# Seiko Authentication... Is It Real??



## gregory (Feb 13, 2009)

Hi there...

Can anyone authenticate this watch for me?? Yay or nay it??

Was bought during my fallow years, on one wage and not really having a clue about this site and when the world thought eBay was a half honest place!!

It's in my charge, I have been Googling away and found an old thread with the same watch in blue (SND255P1)?? and was wondering if this thing I have here is authentic, or for the bin?

Here's a couple of pics. As per, I am no David Bailey....





































I appreciate the crown is not signed on it... was just wondering.

Cheers to all you Seiko nuts out there. 

Greg.

P.S. If it's a keeper, any info on it would be nice. If not, advice on how hard to launch in into the dustbin.


----------



## gregory (Feb 13, 2009)

Plus...

If it's a fake, God help us, you can set it and synchronise the seconds on it and leave it for 8 months and it's not even out!!!


----------



## gregory (Feb 13, 2009)

Here's the similar watch thread on here by our fellow poster William Wilson...

Same design but in blue...

http://www.thewatchforum.co.uk/index.php?s...amp;hl=SND255P1

Greg.

It appears to be called the SND253.

Just wondered if my version is kosher??


----------



## Thian (Nov 23, 2008)

gregory said:


> Hi there...
> 
> Can anyone authenticate this watch for me?? Yay or nay it??
> 
> ...


I think it is legitimate and a keeper with the 7T92 caliber. Yours looks in quite good shape, so KEEP IT!


----------



## thunderbolt (May 19, 2007)

It's real. Here's a pic of mine on a leather strap. I've had it about 5 years and it's still running on the original battery. Time keeping is excellent.

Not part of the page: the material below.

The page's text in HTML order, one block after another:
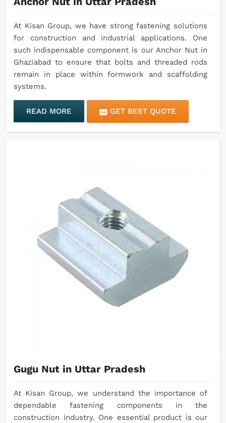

Edit :- forgot the :taz: pic.

:lol:


----------



## gregory (Feb 13, 2009)

^^^^^

Cheers guys!!

It's been in 'bedside drawer number two' (don't ask ), with the Russian watch categorised as 'I Can't Believe It's Not Fake' , now it will proudly sit alongside the rest of what I have.

I just assumed that they were perhaps good copies, but it kinda feels like I have inherited two new arrivals today having these mentioned as genuine.

Happy days!! 

Just gotta go loft climbing now for that green KGB Soviet watch too.

Thanks to all. 

thunderbolt, I put this away with the time set exactly and kinda left it due to the bad reputation of eBay, whenever I take it out and check the time, even months down the line, it's almost bang on (within ten seconds) all the way.

It just felt too good to be a snide, I love this forum, it's diversity, and people who know every different genre like the back of their hand!!

Thanks to the site and :rltb:, and all who sail on the ship!!


----------